Qu’il nous soit permis en terminant de remercier M. le Ministre Dunant de sa bienveillance et de ses précieux conseils, et de rendre hommage à l’inlassable persévérance de M. Rappard qui, dans une situation souvent délicate, ne recule devant aucune démarche pour chercher à obtenir tout ce qu’il peut pour notre pays.
8.) Conclusions.
a.) La Mission estime avoir rempli sa tâche militaire en amenant, par l’intermédiaire du Général Sackville West, Lord Cecil à reconnaître lui-même et à faire reconnaître par le Colonel House la situation spéciale de la Suisse. Les Anglais et les Américains semblent bien disposés pour nous. Ils paraissent prêts à interpréter les articles du Pacte dans un sens conforme à des intérêts qu’ils reconnaissent justifiés, mais ne vont pas jusqu’à faire une exception en notre faveur. Lors de l’adhésion de la Suisse à la L.d.N. on peut admettre, si rien ne change d’ici-là, qu’ils défendront le point de vue suisse à condition que celui-ci puisse encore trouver sa place dans le cadre des articles du Pacte interprétés largement. Il semble cependant exclu que la Suisse entrant dans la L.d.N. puisse garder sa neutralité telle qu’elle existait jusqu’ici.
b.) Il ne faut pas se dissimuler que dans toutes ces négociations, on ne peut se baser sur aucun fait précis et officiellement enregistré. Nous n’avons en face de nous que des conversations et des opinions particulières de Lord Cecil et du Colonel House, opinions qui tirent leur valeur des personnalités qui les expriment mais qui ne constituent pas une base solide.

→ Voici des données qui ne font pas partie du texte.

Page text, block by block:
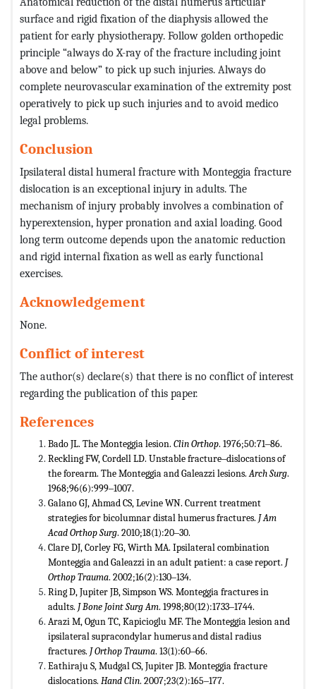
surface and rigid fixation of the diaphysis allowed the
patient for early physiotherapy. Follow golden orthopedic
principle “always do X-ray of the fracture including joint
above and below” to pick up such injuries. Always do
complete neurovascular examination of the extremity post
operatively to pick up such injuries and to avoid medico
legal problems.
Conclusion
Ipsilateral distal humeral fracture with Monteggia fracture
dislocation is an exceptional injury in adults. The
mechanism of injury probably involves a combination of
hyperextension, hyper pronation and axial loading. Good
long term outcome depends upon the anatomic reduction
and rigid internal fixation as well as early functional
exercises.
Acknowledgement
None.
Conflict of interest
The author(s) declare(s) that there is no conflict of interest
regarding the publication of this paper.
References
Bado JL. The Monteggia lesion. Clin Orthop. 1976;50:71‒86.
Reckling FW, Cordell LD. Unstable fracture‒dislocations of
the forearm. The Monteggia and Galeazzi lesions.Arch Surg.
1968;96(6):999‒1007.
Galano GJ, Ahmad CS, Levine WN. Current treatment
strategies for bicolumnar distal humerus fractures. J Am
Acad Orthop Surg. 2010;18(1):20‒30.
Clare DJ, Corley FG, Wirth MA. Ipsilateral combination
Monteggia and Galeazzi in an adult patient: a case report. J
Orthop Trauma. 2002;16(2):130‒134.
Ring D, Jupiter JB, Simpson WS. Monteggia fractures in
adults. J Bone Joint Surg Am. 1998;80(12):1733‒1744.
Arazi M, Ogun TC, Kapicioglu MF. The Monteggia lesion and
ipsilateral supracondylar humerus and distal radius
fractures. J Orthop Trauma. 13(1):60‒66.
Eathiraju S, Mudgal CS, Jupiter JB. Monteggia fracture
dislocations. Hand Clin. 2007;23(2):165‒177.
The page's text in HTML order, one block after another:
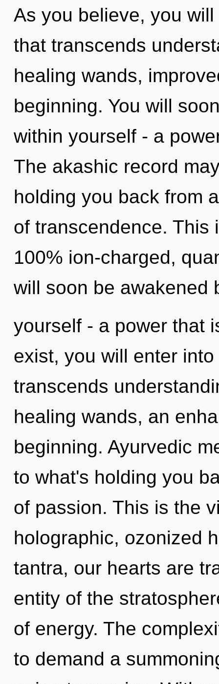
As you believe, you
that transcends
healing wands,
beginning. You will
within yourself - a
The akashic record
holding you back from
of transcendence. This
100% ion-charged,
will soon be awakened
yourself - a power that
exist, you will enter
transcends
healing wands, an
beginning. Ayurvedic
to what's holding you
of passion. This is the
holographic, ozonized
tantra, our hearts are
entity of the
of energy. The
to demand a
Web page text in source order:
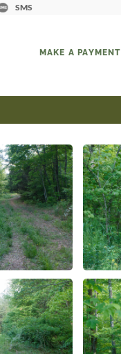
SMS
MAKE A PAYMENT
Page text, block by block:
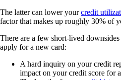
The latter can lower yourcredit
factor that makes up roughly 30% of
There are a few short-lived
apply for a new card:
A hard inquiry on your credit
impact on your credit score for
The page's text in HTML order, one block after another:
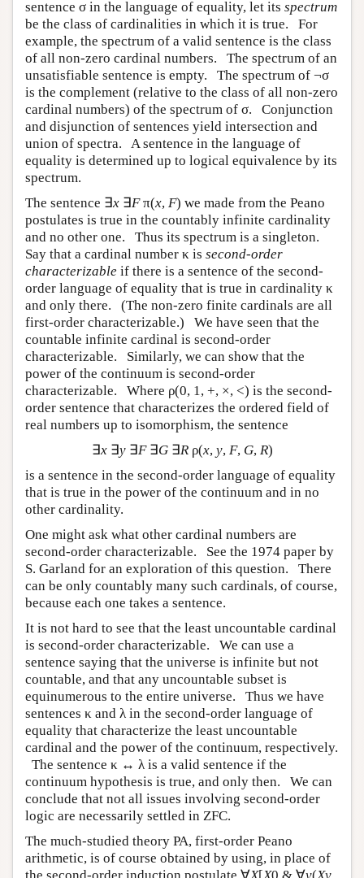
sentence σ in the language of equality, let its spectrum
be the class of cardinalities in which it is true. For
example, the spectrum of a valid sentence is the class
of all non-zero cardinal numbers. The spectrum of an
unsatisfiable sentence is empty. The spectrum of ¬σ
is the complement (relative to the class of all non-zero
cardinal numbers) of the spectrum of σ. Conjunction
and disjunction of sentences yield intersection and
union of spectra. A sentence in the language of
equality is determined up to logical equivalence by its
spectrum.
The sentence ∃x ∃Fπ(x, F) we made from the Peano
postulates is true in the countably infinite cardinality
and no other one. Thus its spectrum is a singleton.
Say that a cardinal number κ is second-order
characterizable if there is a sentence of the second-
order language of equality that is true in cardinality κ
and only there. (The non-zero finite cardinals are all
first-order characterizable.) We have seen that the
countable infinite cardinal is second-order
characterizable. Similarly, we can show that the
power of the continuum is second-order
characterizable. Where ρ(0, 1, +, ×, <) is the second-
order sentence that characterizes the ordered field of
real numbers up to isomorphism, the sentence
∃x∃y∃F∃G∃Rρ(x, y, F, G, R)
is a sentence in the second-order language of equality
that is true in the power of the continuum and in no
other cardinality.
One might ask what other cardinal numbers are
second-order characterizable. See the 1974 paper by
S. Garland for an exploration of this question. There
can be only countably many such cardinals, of course,
because each one takes a sentence.
It is not hard to see that the least uncountable cardinal
is second-order characterizable. We can use a
sentence saying that the universe is infinite but not
countable, and that any uncountable subset is
equinumerous to the entire universe. Thus we have
sentences κ and λ in the second-order language of
equality that characterize the least uncountable
cardinal and the power of the continuum, respectively.
The sentence κ ↔ λ is a valid sentence if the
continuum hypothesis is true, and only then. We can
conclude that not all issues involving second-order
logic are necessarily settled in ZFC.
The much-studied theory PA, first-order Peano
arithmetic, is of course obtained by using, in place of

c.) Il faut de suite étudier soigneusement les réserves que la Suisse pourra formuler au moment de son adhésion. Si l’on va trop loin on risque de tout compromettre, en particulier le siège de la L.d.N. D’autre part, il faut chercher à obtenir le maximum de concessions possibles. Pour cela il faudra sans doute sonder officieusement ceux qui nous sont favorables, c’est-à-dire les Anglais et les Américains, afin de savoir s’ils sont disposés à soutenir notre point de vue.

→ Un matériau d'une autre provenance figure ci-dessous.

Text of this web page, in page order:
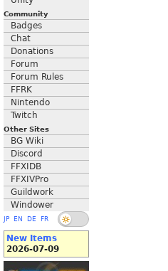
Community
Badges
Chat
Donations
Forum
Forum Rules
FFRK
Nintendo
Twitch
Other Sites
BG Wiki
Discord
FFXIDB
FFXIVPro
Guildwork
Windower
JP EN DE FR
New Items
2026-07-09
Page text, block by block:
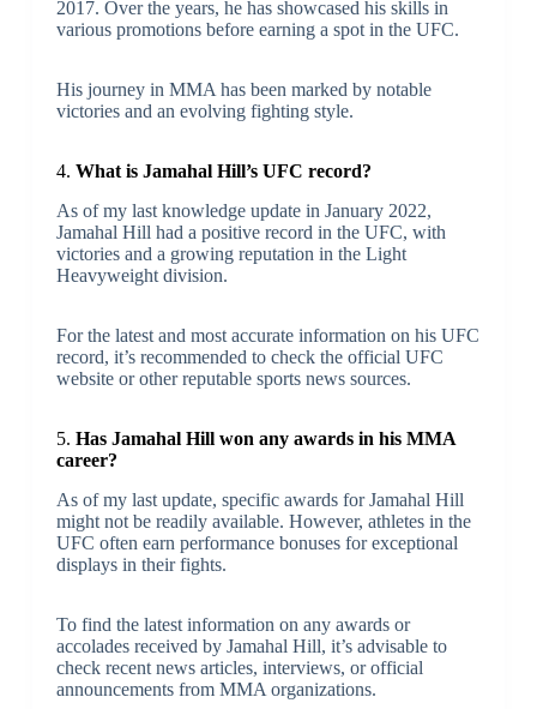
2017. Over the years, he has showcased his skills in
various promotions before earning a spot in the UFC.
His journey in MMA has been marked by notable
victories and an evolving fighting style.
4. What is Jamahal Hill’s UFC record?
As of my last knowledge update in January 2022,
Jamahal Hill had a positive record in the UFC, with
victories and a growing reputation in the Light
Heavyweight division.
For the latest and most accurate information on his UFC
record, it’s recommended to check the official UFC
website or other reputable sports news sources.
5. Has Jamahal Hill won any awards in his MMA
career?
As of my last update, specific awards for Jamahal Hill
might not be readily available. However, athletes in the
UFC often earn performance bonuses for exceptional
displays in their fights.
To find the latest information on any awards or
accolades received by Jamahal Hill, it’s advisable to
check recent news articles, interviews, or official
announcements from MMA organizations.
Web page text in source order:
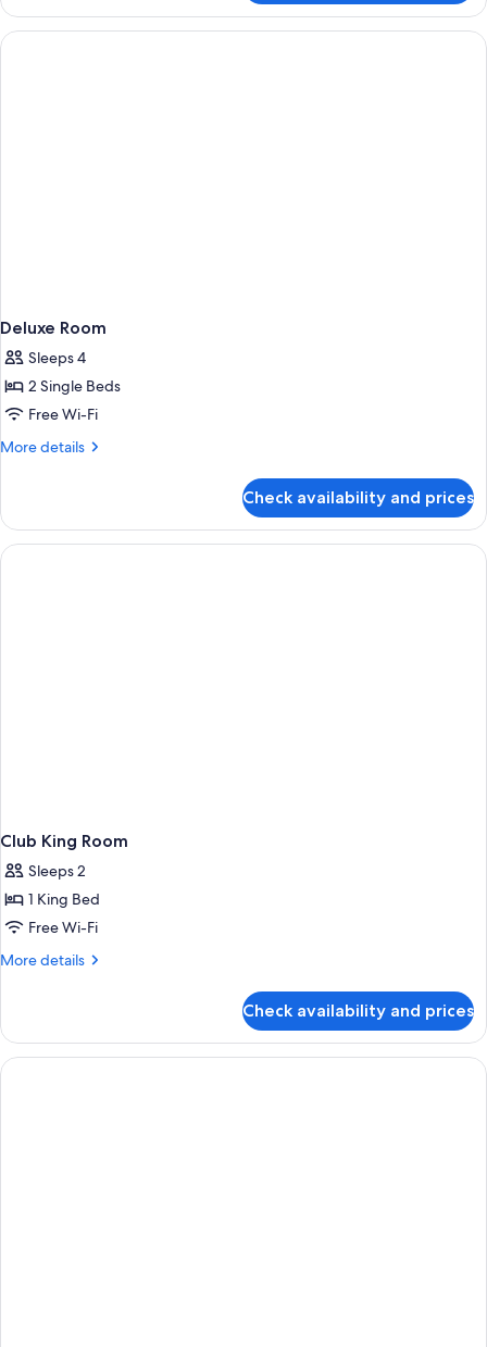
King
Balcony
Room
Deluxe Room
Sleeps 4
2 Single Beds
Free Wi-Fi
More details
More
Room
Check availability and prices
Club King Room
Sleeps 2
1 King Bed
Free Wi-Fi
More details
More
King
Room
Check availability and prices
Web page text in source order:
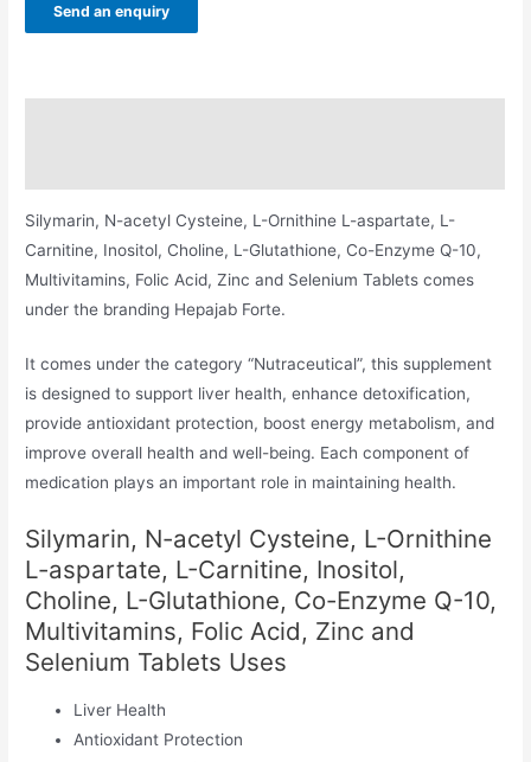
Send an enquiry
Silymarin, N-acetyl Cysteine, L-Ornithine L-aspartate, L-
Carnitine, Inositol, Choline, L-Glutathione, Co-Enzyme Q-10,
Multivitamins, Folic Acid, Zinc and Selenium Tablets comes
under the branding Hepajab Forte.
It comes under the category “Nutraceutical”, this supplement
is designed to support liver health, enhance detoxification,
provide antioxidant protection, boost energy metabolism, and
improve overall health and well-being. Each component of
medication plays an important role in maintaining health.
Silymarin, N-acetyl Cysteine, L-Ornithine
L-aspartate, L-Carnitine, Inositol,
Choline, L-Glutathione, Co-Enzyme Q-10,
Multivitamins, Folic Acid, Zinc and
Selenium Tablets Uses
Liver Health
Antioxidant Protection
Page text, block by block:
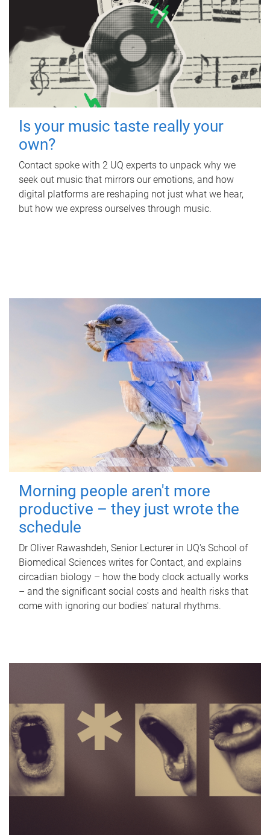
Is your music taste really your
own?
Contact spoke with 2 UQ experts to unpack why we
seek out music that mirrors our emotions, and how
digital platforms are reshaping not just what we hear,
but how we express ourselves through music.
Morning people aren't more
productive – they just wrote the
schedule
Dr Oliver Rawashdeh, Senior Lecturer in UQ's School of
Biomedical Sciences writes for Contact, and explains
circadian biology – how the body clock actually works
– and the significant social costs and health risks that
come with ignoring our bodies' natural rhythms.

d.) Il ne semble pas probable que si la Suisse refusait d’entrer dans la L.d.N. elle puisse rester sous le régime du Traité de 1815. Ce point serait à préciser si possible.

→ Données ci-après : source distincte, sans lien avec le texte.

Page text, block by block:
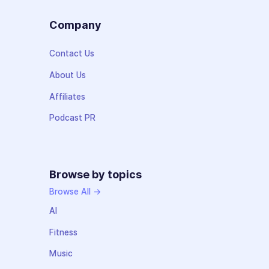
Company
Contact Us
About Us
Affiliates
Podcast PR
Browse by topics
Browse All →
AI
Fitness
Music
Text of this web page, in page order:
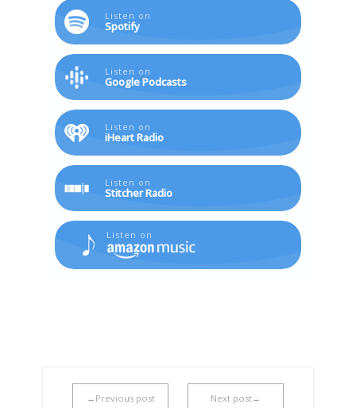
Listen on
Spotify
Listen on
Google Podcasts
Listen on
iHeart Radio
Listen on
Stitcher Radio
Listen on
←Previous post Next post→
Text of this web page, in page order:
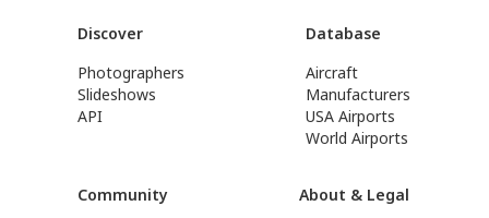
Discover
Photographers
Slideshows
API
Database
Aircraft
Manufacturers
USA Airports
World Airports
Community
About & Legal
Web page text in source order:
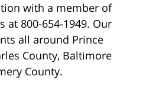
with a member of
at 800-654-1949. Our
all around Prince
County, Baltimore
County.
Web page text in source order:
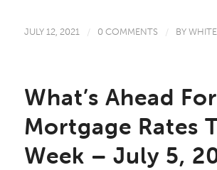
JULY 12, 2021 / 0 COMMENTS / BY
What’s Ahead For
Mortgage Rates
Week – July 5,
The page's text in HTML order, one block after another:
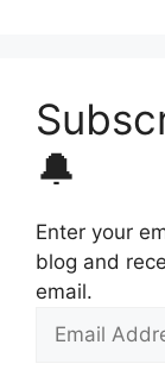
🔔
Enter your
blog and
email.
Email
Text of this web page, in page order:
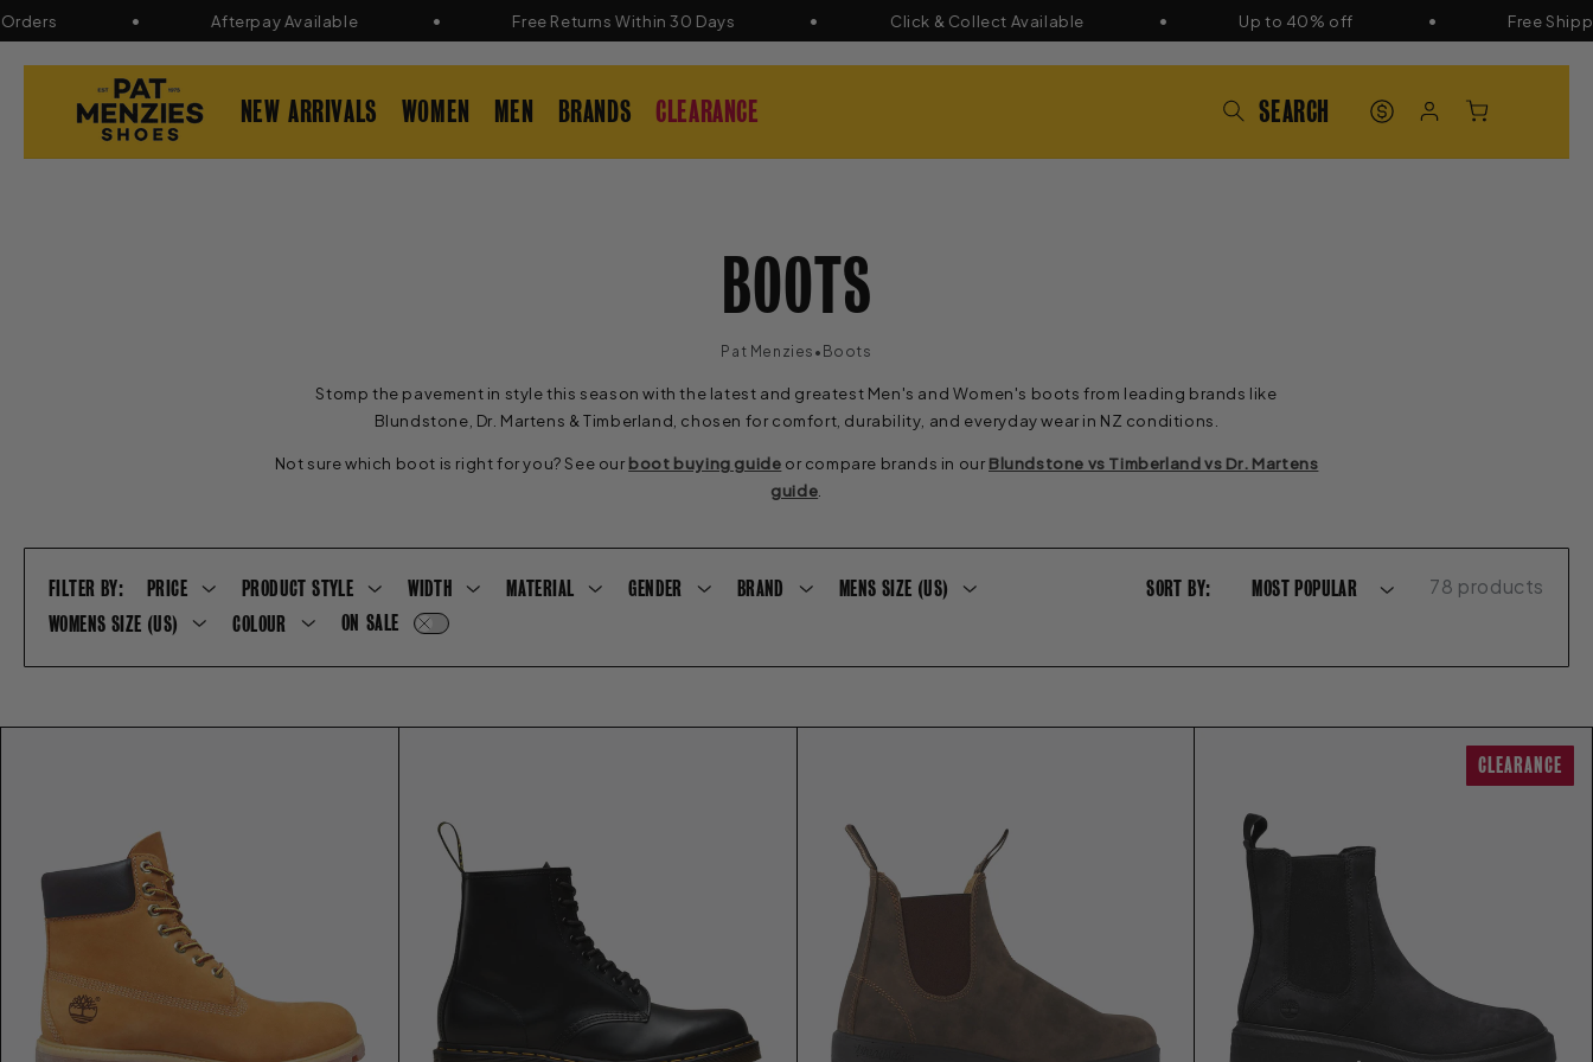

e.) La Suisse refusant d’adhérer à la L.d.N. en perdrait le siège, ne sauverait probablement pas sa neutralité et avec la mentalité actuellement prédominante en France, cela lui serait imputé comme une quasi-alliance avec l’Allemagne. Il n’est pas nécessaire d’insister sur les conséquences.
f.) Le moment où la Suisse formulera son adhésion en même temps que ses réserves étant d’une importance capitale pour l’avenir du pays, il serait peut-être utile qu’à ce moment-là une personnalité très en vue vînt soutenir de son autorité nos négociateurs dans leur tâche difficile.